The four topological metaphors considered here are not the only possibilities. We need others. Some say these ones have serious limits. For example, Allen (2011b) has argued that metaphors like fluid and fire ‘serve only to confuse rather than enlighten’ (2011b, p 283). He suggests that they are ‘failed metaphors, words which, after their initial promise faded, nobody was much interested in using’ (Allen, 2011a, p 317). He argues that playing with topological metaphors ‘may be colourful, but owes little to the eye-opening possibilities that topology offers’ (Allen, 2011a, p 318). He writes well, but seems to miss the point. Working with multiple metaphors means ‘we can avoid naturalizing a single spatial form, a single topology’ (Law, 1999, p 7). The scholarly task is to expand our ‘spatial imagination’ through ‘metaphorical proliferation’ (Latham, 2011, p 315). Thinking about space and place through multiple metaphors provides an ‘“intertopological” effect
One approach might be through meta-metaphor. ‘Hyperobject’ has recently been proposed as a way to appreciate the many topological possibilities for innovation research (Rehn and Örtenblad, 2023). As a hyperobject, innovation can be understood to be ‘massively distributed in time and space, to the point where most things can be seen as innovation depending on which spaciotemporal position you choose to occupy’ (Rehn and Örtenblad, 2023, pp 6–7). Another approach might be to create space for new understandings through the ‘interruption of topology’ (O’Doherty, 2013, p 211). Damian O’Doherty (2013) did this in an ethnographic methodological experiment where ‘an arbitrary set of rules and constraints following the rigor of a mathematical series of calculations and measurements were devised to generate a sequence of random walks traversing the city of Manchester’ (O’Doherty, 2013, p 215). Based on the resulting insights, O’Doherty would have us proceed without any single metaphor: ‘bereft of any abstract principle’ and therefore open to ‘the conditions of possibility for thinking topology’ (O’Doherty, 2013, p 226).

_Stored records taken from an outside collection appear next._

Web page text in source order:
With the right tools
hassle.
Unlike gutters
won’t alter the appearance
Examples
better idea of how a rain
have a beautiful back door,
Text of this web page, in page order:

The alternative to all this topological play is accepting the ‘hegemony’ (Sepp, 2012, p 47) of regionalism. That is the innovation studies norm. But in geography, it is normal to investigate – intertopologically – the construction of boundaries, regions, and territories (for example, Sepp, 2012; Asdal, 2020; Oppenheim, 2020). What if I had done that here? While I was busy pinning down the boundaries of ocean science instrumentality innovation, there was work being done to shift public and government attention from a Nova Scotian ‘ocean technology cluster’ to an Atlantic Canadian ‘ocean supercluster’ (see Doloreux and Frigon, 2021). And as I write this book, there has been a further shift in the governmental language: Canada’s regional ‘innovation superclusters’ have been rebranded as ‘global innovation clusters’ (see Sá, 2022). Note the hyperbole, but also the opportunity to apply unstable topologies.

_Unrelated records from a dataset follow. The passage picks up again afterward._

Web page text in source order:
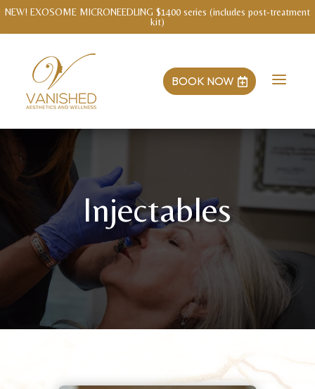
WELLNESS INTAKE WITH MENDY Save $3o!
BOOK NOW  a
Injectables
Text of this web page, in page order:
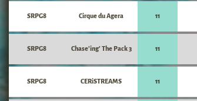
SRPG8 Cirque du Agera 11
SRPG8 Chase'ing' The Pack 3 11
SRPG8 CERiSTREAMS 11
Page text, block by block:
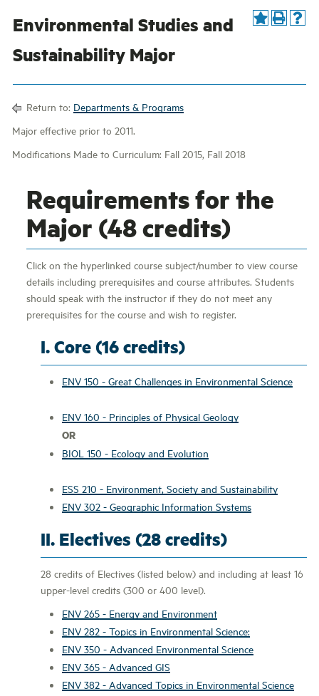
Environmental Studies and
Sustainability Major
Return to: Departments & Programs
Major effective prior to 2011.
Modifications Made to Curriculum: Fall 2015, Fall 2018
Requirements for the
Major (48 credits)
Click on the hyperlinked course subject/number to view course
details including prerequisites and course attributes. Students
should speak with the instructor if they do not meet any
prerequisites for the course and wish to register.
I. Core (16 credits)
ENV 150 - Great Challenges in Environmental Science
ENV 160 - Principles of Physical Geology
OR
BIOL 150 - Ecology and Evolution
ESS 210 - Environment, Society and Sustainability
ENV 302 - Geographic Information Systems
II. Electives (28 credits)
28 credits of Electives (listed below) and including at least 16
upper-level credits (300 or 400 level).
ENV 265 - Energy and Environment
ENV 282 - Topics in Environmental Science:
ENV 350 - Advanced Environmental Science
ENV 365 - Advanced GIS
ENV 382 - Advanced Topics in Environmental Science

Some innovation scholars might say that we need the region/volumetric metaphor so we can pin things down, survey them, and quantify them – otherwise they do not count. But topology provides ‘a way of understanding space and time when the numbers no longer quite add up to anything significant’ (Allen, 2011a, p 316). And as we will see in the next chapter, statistically significant results can become meaningless in the face of staunchly held values and beliefs.